B.A. (Hons) Class I, Computer Science, University of Cambridge, Oct 1984 – Jun 1987

This is the standard Computer Science undergraduate degree in Cambridge. I obtained First Class results each year, and was also awarded a First Class for the final BA degree. (British universities give a final grade for the whole degree course; Cambridge, in addition, gives an overall grade for each year of study.) My examination results put me in the top 2% of Cambridge graduates.

Awards and Scholarships

Research Studentship, Churchill College, University of Cambridge, 1991–1994

This was originally awarded to fund my Ph.D. studies at the level of a standard British doctoral grant, but was reduced to a minor annual sum in view of my more substantial funding from Norway for the same period.

Overseas Research Students (ORS) Award Scheme, 1991–1994

From the Committee of Vice-Chancellors and Principals of the Universities of the United Kingdom, it covers the difference in tuition fees payable by overseas students and home students. It was awarded to me in 1991 and renewed for the maximum two further years in 1992 and 1993.

Norges Teknisk-Naturvitenskapelige Forskningsråd (The Royal Norwegian Council for Scientific and Industrial Research; since 1993 known as Norges Forskningsråd, The Norwegian Research Council)

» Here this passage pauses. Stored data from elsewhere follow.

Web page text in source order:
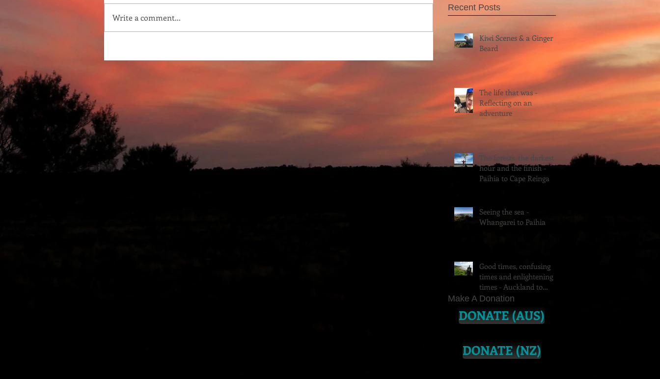
Write a comment...
Recent Posts
Kiwi Scenes & a Ginger
Beard
The life that was -
Reflecting on an
adventure
The forests, the darkest
hour and the finish -
Paihia to Cape Reinga
Seeing the sea -
Whangarei to Paihia
Good times, confusing
times and enlightening
times - Auckland to
Whangarei (feat.
Make A Donation
DONATE (AUS)
DONATE (NZ)

This grant, in the form of a standard Norwegian researcher's salary, was the main funding for my Ph.D. studies. It was awarded to me in 1991 and renewed for the maximum two further years in 1992 and 1993.

Undergraduate Scholarship, Churchill College, University of Cambridge, 1985–1987

This scholarship was awarded to me for two years on the basis of my examination results.

Publications

“Probabilistic Parse Selection based on Semantic Cooccurrences.” In Harry Bunt and Anton Nijholt eds. Advances in Probabilistic and Other Parsing Technologies. Dordrecht, Boston and London: Kluwer Academic Publishers, 2000. Originally presented in The International Workshop on Parsing Technologies, MIT, Massachusetts, USA, in Sep 1997.

Other Qualifications

Languages:

NorwegianNative, able to speak or correspond with speakers of Swedish and Danish
EnglishNear-native (resident in the UK for 19 years)
CatalanCurrently studying in last part of intermediate-level course
GermanIntermediate

Driving Licence: Full clean British driving licence.